Kredi Kartının Taksitlendirilmesi
Kredi kartı veren kuruluş, kart sahibinin belli yerlerden yapacağı, belli harcamaların bedelini ödemeyi kabul ederek ona kefil olur. Ayrıca borcun doğmasından ödenmesine kadar geçen işlemler bütününü takip edip sonuçlandırma konusunda hem kart sahibine, hem de alacaklıya hizmetler sunar ve karşılığında komisyon alır. Müşterinin payını da çoğu zaman, alacaklı öder.

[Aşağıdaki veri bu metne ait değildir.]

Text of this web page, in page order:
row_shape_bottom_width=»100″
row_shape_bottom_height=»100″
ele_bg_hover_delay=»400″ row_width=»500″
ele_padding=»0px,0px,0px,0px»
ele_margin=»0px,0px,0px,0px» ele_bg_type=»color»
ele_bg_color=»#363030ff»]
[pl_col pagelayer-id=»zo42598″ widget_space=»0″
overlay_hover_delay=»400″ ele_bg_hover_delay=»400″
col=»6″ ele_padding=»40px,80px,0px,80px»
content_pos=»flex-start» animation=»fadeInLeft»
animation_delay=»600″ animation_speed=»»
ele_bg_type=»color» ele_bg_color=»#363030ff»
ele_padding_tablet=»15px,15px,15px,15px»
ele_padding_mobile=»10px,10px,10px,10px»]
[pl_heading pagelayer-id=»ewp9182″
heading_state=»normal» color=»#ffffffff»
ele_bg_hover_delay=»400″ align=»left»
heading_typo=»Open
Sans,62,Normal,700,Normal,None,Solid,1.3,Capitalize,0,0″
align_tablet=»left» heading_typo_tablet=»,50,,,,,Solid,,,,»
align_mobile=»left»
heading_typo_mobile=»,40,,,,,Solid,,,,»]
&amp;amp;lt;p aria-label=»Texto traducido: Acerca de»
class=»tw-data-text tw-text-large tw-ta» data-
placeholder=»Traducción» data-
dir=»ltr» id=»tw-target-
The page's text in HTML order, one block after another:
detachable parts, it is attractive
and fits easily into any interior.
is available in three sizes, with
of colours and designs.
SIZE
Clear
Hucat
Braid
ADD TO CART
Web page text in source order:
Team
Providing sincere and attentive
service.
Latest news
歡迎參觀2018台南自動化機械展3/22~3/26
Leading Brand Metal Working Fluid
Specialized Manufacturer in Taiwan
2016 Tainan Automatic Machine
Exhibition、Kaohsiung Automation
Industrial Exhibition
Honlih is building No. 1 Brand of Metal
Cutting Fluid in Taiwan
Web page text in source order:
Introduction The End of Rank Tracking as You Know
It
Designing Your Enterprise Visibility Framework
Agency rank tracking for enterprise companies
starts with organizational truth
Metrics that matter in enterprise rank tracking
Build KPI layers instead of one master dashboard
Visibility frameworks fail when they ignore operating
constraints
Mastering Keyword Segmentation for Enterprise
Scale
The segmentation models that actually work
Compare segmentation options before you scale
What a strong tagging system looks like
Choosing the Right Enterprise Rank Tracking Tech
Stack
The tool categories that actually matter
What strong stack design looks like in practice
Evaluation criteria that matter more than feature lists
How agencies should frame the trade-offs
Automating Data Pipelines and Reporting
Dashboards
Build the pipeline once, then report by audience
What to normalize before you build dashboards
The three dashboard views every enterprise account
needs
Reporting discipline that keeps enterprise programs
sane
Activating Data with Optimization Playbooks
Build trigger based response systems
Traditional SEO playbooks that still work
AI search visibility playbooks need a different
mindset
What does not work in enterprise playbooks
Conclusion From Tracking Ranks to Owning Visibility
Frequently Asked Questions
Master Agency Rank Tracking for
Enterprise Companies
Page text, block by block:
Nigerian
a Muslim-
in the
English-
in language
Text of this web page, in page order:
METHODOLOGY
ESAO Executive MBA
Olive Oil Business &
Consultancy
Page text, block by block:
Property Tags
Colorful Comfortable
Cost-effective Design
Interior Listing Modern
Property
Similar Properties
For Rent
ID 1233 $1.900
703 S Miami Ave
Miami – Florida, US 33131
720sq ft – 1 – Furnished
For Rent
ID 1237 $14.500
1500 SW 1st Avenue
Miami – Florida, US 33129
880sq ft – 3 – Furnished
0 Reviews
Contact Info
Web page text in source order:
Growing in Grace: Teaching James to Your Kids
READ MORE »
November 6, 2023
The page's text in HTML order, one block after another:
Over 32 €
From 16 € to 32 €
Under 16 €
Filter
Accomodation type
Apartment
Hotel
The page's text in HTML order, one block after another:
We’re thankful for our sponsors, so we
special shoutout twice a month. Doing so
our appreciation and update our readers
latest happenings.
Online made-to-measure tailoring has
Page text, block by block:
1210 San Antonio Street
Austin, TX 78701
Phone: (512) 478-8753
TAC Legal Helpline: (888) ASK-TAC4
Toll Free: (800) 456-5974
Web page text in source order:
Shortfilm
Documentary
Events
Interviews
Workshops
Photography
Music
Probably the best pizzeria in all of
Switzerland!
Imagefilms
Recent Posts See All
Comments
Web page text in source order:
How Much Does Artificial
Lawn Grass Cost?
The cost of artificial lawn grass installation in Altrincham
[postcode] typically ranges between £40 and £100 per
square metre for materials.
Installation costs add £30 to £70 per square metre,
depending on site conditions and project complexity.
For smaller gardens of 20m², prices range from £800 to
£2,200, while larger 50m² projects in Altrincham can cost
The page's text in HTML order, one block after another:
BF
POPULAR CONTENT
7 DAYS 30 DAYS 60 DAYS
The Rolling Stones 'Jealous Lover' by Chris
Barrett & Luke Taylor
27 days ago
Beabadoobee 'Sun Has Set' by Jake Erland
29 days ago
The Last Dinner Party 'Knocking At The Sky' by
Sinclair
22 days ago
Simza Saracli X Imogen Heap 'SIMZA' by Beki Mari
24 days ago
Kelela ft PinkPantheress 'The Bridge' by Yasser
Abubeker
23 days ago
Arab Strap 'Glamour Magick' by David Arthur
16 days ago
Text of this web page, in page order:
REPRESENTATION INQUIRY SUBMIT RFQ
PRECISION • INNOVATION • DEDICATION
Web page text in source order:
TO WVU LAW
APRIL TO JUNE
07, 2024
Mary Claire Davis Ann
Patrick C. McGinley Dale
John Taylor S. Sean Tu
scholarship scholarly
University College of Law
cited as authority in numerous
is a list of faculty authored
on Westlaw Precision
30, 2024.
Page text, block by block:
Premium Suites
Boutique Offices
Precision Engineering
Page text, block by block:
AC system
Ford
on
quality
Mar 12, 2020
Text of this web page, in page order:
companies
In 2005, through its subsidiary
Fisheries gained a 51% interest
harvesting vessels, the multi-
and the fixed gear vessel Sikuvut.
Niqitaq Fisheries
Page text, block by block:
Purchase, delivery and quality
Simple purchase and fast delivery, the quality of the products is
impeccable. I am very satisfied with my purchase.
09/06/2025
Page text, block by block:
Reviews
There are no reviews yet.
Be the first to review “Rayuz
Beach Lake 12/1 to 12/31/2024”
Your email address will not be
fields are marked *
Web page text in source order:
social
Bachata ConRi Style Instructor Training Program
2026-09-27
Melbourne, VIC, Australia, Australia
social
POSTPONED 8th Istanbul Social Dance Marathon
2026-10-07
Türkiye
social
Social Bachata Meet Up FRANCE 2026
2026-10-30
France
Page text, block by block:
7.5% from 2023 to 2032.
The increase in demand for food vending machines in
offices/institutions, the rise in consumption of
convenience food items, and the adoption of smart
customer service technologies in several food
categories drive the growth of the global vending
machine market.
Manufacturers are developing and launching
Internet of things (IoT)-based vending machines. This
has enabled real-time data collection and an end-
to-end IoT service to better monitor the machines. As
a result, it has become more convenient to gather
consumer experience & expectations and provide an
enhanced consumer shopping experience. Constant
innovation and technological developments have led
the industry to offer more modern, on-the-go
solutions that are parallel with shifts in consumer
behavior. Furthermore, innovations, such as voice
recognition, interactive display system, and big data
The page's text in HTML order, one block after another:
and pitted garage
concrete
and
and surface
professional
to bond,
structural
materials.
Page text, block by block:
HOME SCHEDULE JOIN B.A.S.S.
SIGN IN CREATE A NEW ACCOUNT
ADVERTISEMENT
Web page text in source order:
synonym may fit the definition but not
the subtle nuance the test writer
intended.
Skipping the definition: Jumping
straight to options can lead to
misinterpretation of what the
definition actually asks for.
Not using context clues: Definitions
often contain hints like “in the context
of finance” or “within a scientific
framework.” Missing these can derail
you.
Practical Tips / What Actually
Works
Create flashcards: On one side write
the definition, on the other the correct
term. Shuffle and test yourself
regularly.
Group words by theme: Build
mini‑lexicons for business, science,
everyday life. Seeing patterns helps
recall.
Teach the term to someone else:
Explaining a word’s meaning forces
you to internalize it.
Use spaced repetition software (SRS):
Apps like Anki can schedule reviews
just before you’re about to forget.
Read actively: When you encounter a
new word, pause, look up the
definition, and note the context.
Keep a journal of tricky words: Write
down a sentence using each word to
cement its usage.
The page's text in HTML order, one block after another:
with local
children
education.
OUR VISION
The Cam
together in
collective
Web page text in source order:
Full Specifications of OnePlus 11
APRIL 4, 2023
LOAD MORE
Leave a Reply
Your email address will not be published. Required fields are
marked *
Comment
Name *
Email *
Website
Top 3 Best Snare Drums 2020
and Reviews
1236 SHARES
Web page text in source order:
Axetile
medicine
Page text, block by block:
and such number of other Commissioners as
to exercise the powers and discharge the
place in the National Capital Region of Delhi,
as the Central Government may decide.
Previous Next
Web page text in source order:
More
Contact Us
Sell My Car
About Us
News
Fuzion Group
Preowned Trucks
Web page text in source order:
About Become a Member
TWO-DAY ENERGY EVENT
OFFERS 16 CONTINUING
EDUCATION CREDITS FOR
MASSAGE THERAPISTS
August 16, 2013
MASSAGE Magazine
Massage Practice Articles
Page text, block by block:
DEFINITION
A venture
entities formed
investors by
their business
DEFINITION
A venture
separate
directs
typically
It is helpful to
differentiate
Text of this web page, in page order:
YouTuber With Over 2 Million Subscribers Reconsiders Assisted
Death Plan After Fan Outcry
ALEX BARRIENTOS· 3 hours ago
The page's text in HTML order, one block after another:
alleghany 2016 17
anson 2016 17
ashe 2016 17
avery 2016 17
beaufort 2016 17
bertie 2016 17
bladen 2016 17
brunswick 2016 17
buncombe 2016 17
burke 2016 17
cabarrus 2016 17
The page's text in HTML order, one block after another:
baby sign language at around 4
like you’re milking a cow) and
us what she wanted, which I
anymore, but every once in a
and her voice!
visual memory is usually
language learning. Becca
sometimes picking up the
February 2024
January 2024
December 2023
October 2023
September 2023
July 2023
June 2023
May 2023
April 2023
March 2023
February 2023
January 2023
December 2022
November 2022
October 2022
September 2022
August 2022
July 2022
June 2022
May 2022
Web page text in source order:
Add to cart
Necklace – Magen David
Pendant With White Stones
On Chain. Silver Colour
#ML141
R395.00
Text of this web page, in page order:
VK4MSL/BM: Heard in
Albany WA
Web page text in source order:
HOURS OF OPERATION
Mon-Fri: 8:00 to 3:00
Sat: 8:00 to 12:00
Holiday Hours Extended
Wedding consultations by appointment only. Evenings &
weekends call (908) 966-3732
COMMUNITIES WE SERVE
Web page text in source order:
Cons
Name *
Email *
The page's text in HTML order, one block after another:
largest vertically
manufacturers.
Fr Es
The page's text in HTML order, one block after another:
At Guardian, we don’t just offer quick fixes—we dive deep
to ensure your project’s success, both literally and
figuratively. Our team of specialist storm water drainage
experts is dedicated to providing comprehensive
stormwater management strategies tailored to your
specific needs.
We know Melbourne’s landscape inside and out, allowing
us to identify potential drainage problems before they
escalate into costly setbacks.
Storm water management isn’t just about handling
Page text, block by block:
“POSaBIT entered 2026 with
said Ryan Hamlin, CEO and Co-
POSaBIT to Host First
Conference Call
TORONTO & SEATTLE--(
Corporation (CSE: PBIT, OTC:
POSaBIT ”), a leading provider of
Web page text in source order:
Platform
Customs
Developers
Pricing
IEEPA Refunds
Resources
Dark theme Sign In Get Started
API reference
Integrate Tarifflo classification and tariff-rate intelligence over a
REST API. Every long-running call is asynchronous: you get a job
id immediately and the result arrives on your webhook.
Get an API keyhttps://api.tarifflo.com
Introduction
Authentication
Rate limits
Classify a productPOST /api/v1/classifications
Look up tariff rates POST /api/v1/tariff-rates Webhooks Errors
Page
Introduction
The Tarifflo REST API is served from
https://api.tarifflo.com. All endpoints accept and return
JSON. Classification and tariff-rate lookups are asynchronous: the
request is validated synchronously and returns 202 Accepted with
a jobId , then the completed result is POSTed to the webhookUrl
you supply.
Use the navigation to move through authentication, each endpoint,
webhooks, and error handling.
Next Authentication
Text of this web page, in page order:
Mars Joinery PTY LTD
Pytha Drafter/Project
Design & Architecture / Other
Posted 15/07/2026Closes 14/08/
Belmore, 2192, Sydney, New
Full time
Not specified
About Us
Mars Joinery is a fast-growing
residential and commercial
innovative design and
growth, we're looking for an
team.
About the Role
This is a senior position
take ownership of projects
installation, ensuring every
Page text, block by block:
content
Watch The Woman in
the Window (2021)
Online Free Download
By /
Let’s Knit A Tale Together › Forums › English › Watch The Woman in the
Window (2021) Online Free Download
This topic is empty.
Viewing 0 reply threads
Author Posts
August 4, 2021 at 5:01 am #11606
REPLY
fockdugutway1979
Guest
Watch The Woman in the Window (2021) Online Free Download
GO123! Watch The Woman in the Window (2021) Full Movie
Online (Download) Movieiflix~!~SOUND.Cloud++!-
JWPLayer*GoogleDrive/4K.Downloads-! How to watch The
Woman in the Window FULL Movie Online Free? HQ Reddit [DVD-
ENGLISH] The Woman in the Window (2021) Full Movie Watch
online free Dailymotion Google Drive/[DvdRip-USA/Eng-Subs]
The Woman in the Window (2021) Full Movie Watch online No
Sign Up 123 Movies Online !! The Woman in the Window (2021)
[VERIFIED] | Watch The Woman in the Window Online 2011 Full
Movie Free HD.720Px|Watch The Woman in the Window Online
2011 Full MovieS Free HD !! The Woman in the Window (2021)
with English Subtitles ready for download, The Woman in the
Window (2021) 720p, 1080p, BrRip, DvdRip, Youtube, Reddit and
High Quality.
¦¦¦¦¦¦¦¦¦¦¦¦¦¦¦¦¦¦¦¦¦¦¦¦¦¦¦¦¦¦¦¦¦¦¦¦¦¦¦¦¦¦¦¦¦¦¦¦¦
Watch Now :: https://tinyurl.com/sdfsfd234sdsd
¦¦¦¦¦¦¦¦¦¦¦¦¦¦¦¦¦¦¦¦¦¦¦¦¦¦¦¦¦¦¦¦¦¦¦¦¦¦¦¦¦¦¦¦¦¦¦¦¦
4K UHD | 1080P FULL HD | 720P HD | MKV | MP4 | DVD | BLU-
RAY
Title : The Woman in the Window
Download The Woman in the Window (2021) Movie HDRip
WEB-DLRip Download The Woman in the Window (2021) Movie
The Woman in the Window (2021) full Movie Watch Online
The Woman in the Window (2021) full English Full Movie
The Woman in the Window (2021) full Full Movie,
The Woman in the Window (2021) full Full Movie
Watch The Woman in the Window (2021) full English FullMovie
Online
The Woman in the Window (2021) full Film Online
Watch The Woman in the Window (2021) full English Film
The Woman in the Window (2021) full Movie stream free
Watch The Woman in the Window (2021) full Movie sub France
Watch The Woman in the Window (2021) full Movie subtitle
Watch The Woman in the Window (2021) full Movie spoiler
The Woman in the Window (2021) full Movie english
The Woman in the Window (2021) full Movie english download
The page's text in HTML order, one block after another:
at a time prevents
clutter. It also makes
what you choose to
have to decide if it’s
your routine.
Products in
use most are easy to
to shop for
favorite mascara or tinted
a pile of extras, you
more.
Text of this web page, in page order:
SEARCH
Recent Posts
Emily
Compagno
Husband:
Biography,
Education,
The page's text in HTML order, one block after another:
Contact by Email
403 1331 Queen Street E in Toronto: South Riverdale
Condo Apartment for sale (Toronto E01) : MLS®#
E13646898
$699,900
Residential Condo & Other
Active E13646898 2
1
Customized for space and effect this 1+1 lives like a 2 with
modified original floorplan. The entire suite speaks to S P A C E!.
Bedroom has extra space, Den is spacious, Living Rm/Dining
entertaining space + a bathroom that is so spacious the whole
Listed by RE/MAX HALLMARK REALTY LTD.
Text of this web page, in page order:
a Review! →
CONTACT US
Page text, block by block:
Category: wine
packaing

Ödemek istemeyenler, kart sahibinden komisyon alırlar.
Ödemenin gecikmesi halinde uygulanacak ceza ile borcun vadeye yayılması önemlidir. Kredi kartları bu açıdan; normal kart, taksit kart ve özel kart olmak üzere üçe ayrılabilir.
1- Normal Kredi Kartı
Banka, ödemeyi geciktiren kart sahibine faiz tahakkuk ettirir. Bu, ödenecek faize karşılık borcu geciktirme imkânı verirken, faizden kaçanların zamanında ödeme yapmasını da sağlar.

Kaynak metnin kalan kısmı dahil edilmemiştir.